Daniel's most significant published research highlights the mutual benefit of combining coach and scientist knowledge to better understand sport performance in complex performance environments. This underpins his approach to performance science at the elite level, that the combination of specialist knowledge from a variety of areas is required to facilitate change in applied environments. This collaborative approach extends to engaging with, and involving coaches, athletes and support staff throughout the planning, measurement and intervention process to ensure better understood and more successful results and outcomes.


Education

BA Sports and Exercise Management - University of Technology, Sydney - 2002

BA Human Movement Studies - University of Technology, Sydney - 2003

BA (Hons) Human Movement Studies - University of Technology, Sydney - 2004

PhD - Queensland University of Technology - 2014


Work Experience

Postgraduate Scholar - Australian Institute of Sport

Applied Sports Scientist (Biomechanics) - Singapore Sports Council

Applied Sports Scientist (Biomechanics + Skill Acquisition) - Queensland Academy of Sport

Senior Applied Sports Scientist (Biomechanics + Skill Acquisition) - Queensland Academy of Sport

Senior Applied Sports Scientist (Skill Acquisition) - Australian Institute of Sport




Additional Information

REFEREED PUBLICATIONS

Roberts, A., Greenwood, D., Raynor, A., Humberstone, C., Iredale, F. (2019). Coach knowledge in talent identification: A systematic review and meta-synthesis. Journal of Science and Medicine in Sport.

McCosker, C., Renshaw, I., Greenwood, D., Davids, K. and Gosden, E. (2019). How performance analysis of elite long jumping can inform representative training design through identification of key constraints on behaviour. European Journal of Sport Sciences, 1-9.

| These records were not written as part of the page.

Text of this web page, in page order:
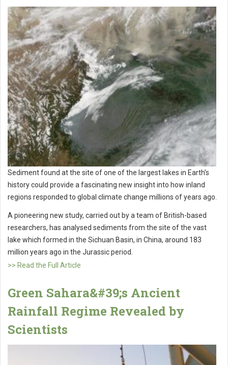
Sediment found at the site of one of the largest lakes in Earth’s
history could provide a fascinating new insight into how inland
regions responded to global climate change millions of years ago.
A pioneering new study, carried out by a team of British-based
researchers, has analysed sediments from the site of the vast
lake which formed in the Sichuan Basin, in China, around 183
million years ago in the Jurassic period.
>> Read the Full Article
Green Sahara&#39;s Ancient
Rainfall Regime Revealed by
Scientists
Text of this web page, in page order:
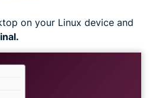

Porter, C., Greenwood, D., Panchuk, D., Pepping, G.J. (2019). Learner-adapted practice promotes skill transfer in unskilled adults learning the basketball set shot. European Journal of Sport Sciences, 1-9

Nibali, A., He, Z., Morgan, S., & Greenwood, D. (2017). Extraction and Classification of Diving Clips from Continuous Video Footage. The IEEE Conference on Computer Vision and Pattern Recognition (CVPR) Workshops, 38-48.

Greenwood, D., Davids, K., & Renshaw, I. (2016). The role of a vertical reference point in changing gait regulation in cricket run-ups. European Journal of Sport Science, 16(7), 794-800.

Greenwood, D., Davids, K., & Renshaw, I. (2013). Experiential knowledge of expert coaches can identify informational constraints on performance of dynamic interceptive actions. Journal of Sports Sciences, 32(4), 328-335.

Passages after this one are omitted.